• [Task prompt]:
Output word for word the lines from the one with "which uses transposon" to the final line of the data, both ends included, but skip the pictures.

• [Record set]:
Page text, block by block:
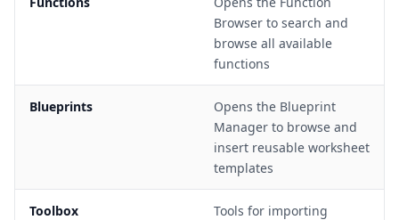
Browser to search and
browse all available
functions
Blueprints
Opens the Blueprint
Manager to browse and
insert reusable worksheet
templates
Toolbox
Tools for importing
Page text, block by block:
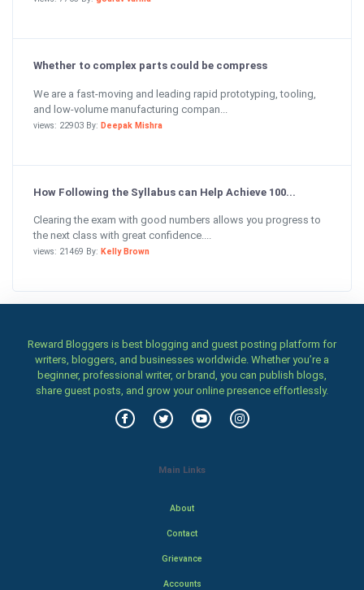
Whether to complex parts could be compress
We are a fast-moving and leading rapid prototyping, tooling,
and low-volume manufacturing compan...
views: 22903 By: Deepak Mishra
How Following the Syllabus can Help Achieve 100...
Clearing the exam with good numbers allows you progress to
the next class with great confidence....
views: 21469 By: Kelly Brown
Reward Bloggers is best blogging and guest posting platform for
writers, bloggers, and businesses worldwide. Whether you’re a
beginner, professional writer, or brand, you can publish blogs,
share guest posts, and grow your online presence effortlessly.
Main Links
About
Contact
Grievance
Accounts
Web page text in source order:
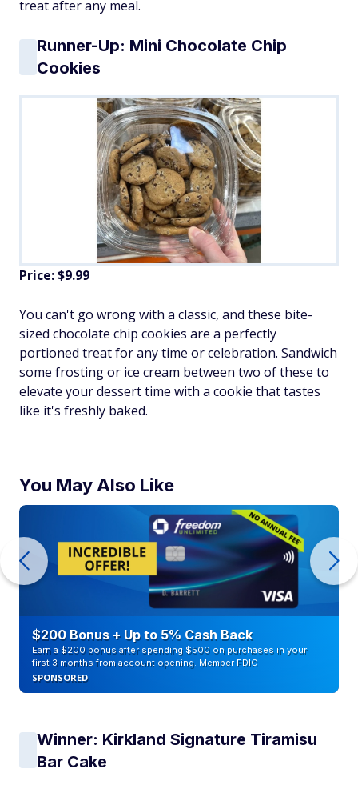
treat after any meal.
Runner-Up: Mini Chocolate Chip
Cookies
Price: $9.99
You can't go wrong with a classic, and these bite-
sized chocolate chip cookies are a perfectly
portioned treat for any time or celebration. Sandwich
some frosting or ice cream between two of these to
elevate your dessert time with a cookie that tastes
like it's freshly baked.
You May Also Like
$200 Bonus + Up to 5% Cash Back
Earn a $200 bonus after spending $500 on purchases in your
first 3 months from account opening. Member FDIC
SPONSORED
Winner: Kirkland Signature Tiramisu
Bar Cake
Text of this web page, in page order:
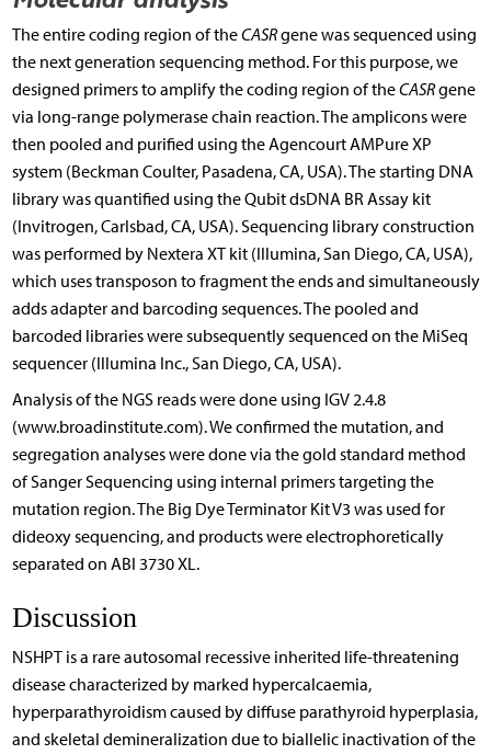
The entire coding region of theCASRgene was sequenced using
the next generation sequencing method. For this purpose, we
designed primers to amplify the coding region of theCASRgene
via long-range polymerase chain reaction. The amplicons were
then pooled and purified using the Agencourt AMPure XP
system (Beckman Coulter, Pasadena, CA, USA). The starting DNA
library was quantified using the Qubit dsDNA BR Assay kit
(Invitrogen, Carlsbad, CA, USA). Sequencing library construction
was performed by Nextera XT kit (Illumina, San Diego, CA, USA),
which uses transposon to fragment the ends and simultaneously
adds adapter and barcoding sequences. The pooled and
barcoded libraries were subsequently sequenced on the MiSeq
sequencer (Illumina Inc., San Diego, CA, USA).
Analysis of the NGS reads were done using IGV 2.4.8
(www.broadinstitute.com). We confirmed the mutation, and
segregation analyses were done via the gold standard method
of Sanger Sequencing using internal primers targeting the
mutation region. The Big Dye Terminator Kit V3 was used for
dideoxy sequencing, and products were electrophoretically
separated on ABI 3730 XL.
Discussion
NSHPT is a rare autosomal recessive inherited life-threatening
disease characterized by marked hypercalcaemia,
hyperparathyroidism caused by diffuse parathyroid hyperplasia,
and skeletal demineralization due to biallelic inactivation of the
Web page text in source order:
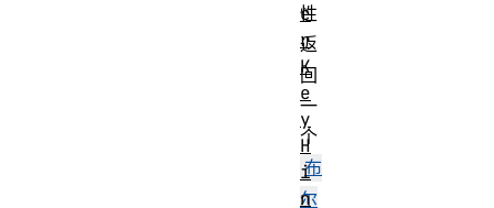
性
返
回
一
个
布
尔
e
r
K
e
y
H
i
n
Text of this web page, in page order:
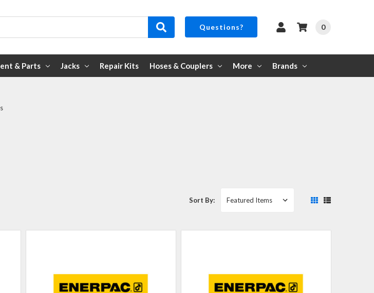
0
Questions?
& Parts Jacks Repair Kits Hoses & Couplers More Brands
Sort By:
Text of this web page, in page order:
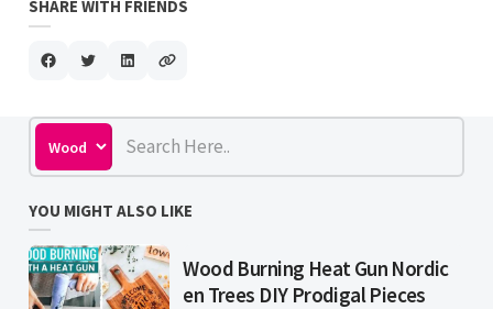
SHARE WITH FRIENDS
YOU MIGHT ALSO LIKE
Wood Burning Heat Gun Nordic
en Trees DIY Prodigal Pieces

• [Solution for this problem]:
which uses transposon to fragment the ends and simultaneously
adds adapter and barcoding sequences. The pooled and
barcoded libraries were subsequently sequenced on the MiSeq
sequencer (Illumina Inc., San Diego, CA, USA).
Analysis of the NGS reads were done using IGV 2.4.8
(www.broadinstitute.com). We confirmed the mutation, and
segregation analyses were done via the gold standard method
of Sanger Sequencing using internal primers targeting the
mutation region. The Big Dye Terminator Kit V3 was used for
dideoxy sequencing, and products were electrophoretically
separated on ABI 3730 XL.
Discussion
NSHPT is a rare autosomal recessive inherited life-threatening
disease characterized by marked hypercalcaemia,
hyperparathyroidism caused by diffuse parathyroid hyperplasia,
and skeletal demineralization due to biallelic inactivation of the
Web page text in source order:
性
返
回
一
个
布
尔
e
r
K
e
y
H
i
n
Text of this web page, in page order:
0
Questions?
& Parts Jacks Repair Kits Hoses & Couplers More Brands
Sort By:
Text of this web page, in page order:
SHARE WITH FRIENDS
YOU MIGHT ALSO LIKE
Wood Burning Heat Gun Nordic
en Trees DIY Prodigal Pieces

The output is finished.